But this was basically all i saw:
which led to a lot of modern art like this :
Saturday, February 16, 2008
summertime: the milky way, tan lines, and international relations
In my town I either spend my time at home or at our campo. The campo is a big mansion house in the country that is surrounded by fields. It´s huge and spacious, with high ceilings and about twelve giant rooms. I love it there, I always feel like I´m on the verge of a historical discovery. The other day my host grandmother started pulling handwritten piano music out of a file cabinet in the office. And the other time i was there, I found a pile of pictures of the family´s relatives in Spain, one of them was of two twin sisters in matching old-style bikinis on the beach. That night, my sheets were embroidered with the letters TG (I have no idea who it could be). There´s a little chapel a short walk away that´s smaller than a bathroom, full of spiders. It´s cool, lets your imagination wander a little.

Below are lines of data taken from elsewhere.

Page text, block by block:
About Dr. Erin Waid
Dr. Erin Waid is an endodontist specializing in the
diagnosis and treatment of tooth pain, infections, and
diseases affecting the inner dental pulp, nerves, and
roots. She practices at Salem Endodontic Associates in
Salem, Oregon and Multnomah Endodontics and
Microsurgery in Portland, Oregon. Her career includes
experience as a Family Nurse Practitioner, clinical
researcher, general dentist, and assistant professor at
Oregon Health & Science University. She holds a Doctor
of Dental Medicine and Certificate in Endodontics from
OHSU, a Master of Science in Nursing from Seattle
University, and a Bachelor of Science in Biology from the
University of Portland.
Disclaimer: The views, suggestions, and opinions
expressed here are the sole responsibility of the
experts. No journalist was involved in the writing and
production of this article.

If I stay at home, like I did these past couple days, I sleep late (not a habit I´m proud of), listen to podcasts, watch TV, drink tea with my host mom, clean my room until the afternoon is over -- around six. Then I´ll go over to a friend´s house or downtown and we´ll hang out until maybe 10.30, at which point i´ll go home to eat. Around midnight I´ll go out again with my friends. If we stay in we´ll watch a movie or play cards or eat just a whole bunch of meat (haha it is Argentina after all). We spend about 2/3 of our daytime out by the pool or in the pool or talking about going to the pool. The other 1/3 is spent eating, buy food to eat, walking a long way to buy food to eat, or talking about doing any of the prementioned tasks. Summer here is really relaxing -- kids can´t have summer jobs so basically there´s a lot of free time.
summer high points:
- seeing really SEEING the milky way for the first time of my life
- meeting a new sister. sharing a room.
- ice cream -- you have NOT had ice cream until you´ve tried what they have in argentina. good fields = good cows = good milk = good ice cream!!!
- making empanadas
- long car rides with my host mom to and from buenos aires
- having the best days ever with aileen. ever.

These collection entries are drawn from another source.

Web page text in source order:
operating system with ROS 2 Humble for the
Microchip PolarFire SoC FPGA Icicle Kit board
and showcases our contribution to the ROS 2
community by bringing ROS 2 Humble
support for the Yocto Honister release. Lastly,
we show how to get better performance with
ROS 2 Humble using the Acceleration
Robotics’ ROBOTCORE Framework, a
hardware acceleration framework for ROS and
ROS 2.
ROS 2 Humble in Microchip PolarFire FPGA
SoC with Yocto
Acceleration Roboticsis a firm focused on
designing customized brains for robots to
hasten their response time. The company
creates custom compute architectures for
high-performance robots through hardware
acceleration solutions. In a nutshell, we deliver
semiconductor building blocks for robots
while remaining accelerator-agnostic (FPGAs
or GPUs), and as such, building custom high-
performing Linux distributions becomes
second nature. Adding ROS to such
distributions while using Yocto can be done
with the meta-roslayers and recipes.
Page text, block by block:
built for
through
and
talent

- appreciating the sun beneath the giant argentine sky
- not being tired at 5 am, not realizing it was 5 am, and still having the energy to dance through dawn
- spontaneous trips to see people for their birthday or for no reason at all :)

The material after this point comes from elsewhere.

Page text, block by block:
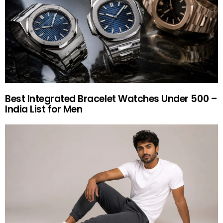
Best Integrated Bracelet Watches Under 500 –
India List for Men

- saying "good luck" to two outbound exchange students
- making macaroni and cheese that was really appreciated :)
- watching ugly betty, american idol, and desperate housewives with my host aunt every single wednesday. refusing to go buy her cigarrettes. her loving me anyways.
- musical instruments at all hours of the night.
- argentine boys speaking english.
- argentine girls talking about argentine boys ;)
- the campo. family. bread. picnics. music sharing.
- really really getting to know and appreciating the friendship of all of the amazing people below... i love you guys! really :)
Wednesday, December 19, 2007
happy holidays
the weirdest thing is that it´s summer here. i have the Yesss! Summer vacation! feeling from my head to my toes and usually that comes accompanied with summer job and my birthday being right around the corner. but i can´t get a job and my birthday´s not for 6 months so it feels weird. i´m kind of floating around without any agenda.
it´s been almost four months and there´s a lot of things i can no longer do. i can´t play stupid, or ask people to talk slowly, or ask people to come pick me up or take me home. i can call a taxi, i can walk to just about wherever i want. i´m not dependent anymore, and it feels weird. the frustrating thing is that i still can´t understand when all of my friends talk to each other about whatever subject they´re all discussing and i can´t understand who they´re talking about, what happened. who died on a four-wheeler or where one girl bought her shoes. i still don´t get it 100%. it´s okay though.
i´ve gotten pretty used to the time schedule. i go out at 3 am and come home at 6.30 or 7 am without exhausting myself unredeemably. i also have gotten used to cigarette smoke and eating ridiculous amounts of meat and hearing about people dying all the time. because here they do. all the time. it´s kind of ridiculous. i´m used to not wearing my seatbelt and to eating dinner with the fam at 10.30 pm and my host brothers playing soccer all day long. no really, all day long. i also can predict the post-hanging out with another exchange student and talking in english feeling and have learned to deal with it.
and i´ve given up on rationing my peanut butter that arrived a week ago. to hell with it, i eat all of their plum jelly and raspberry jelly and oh my god! blue berry jelly.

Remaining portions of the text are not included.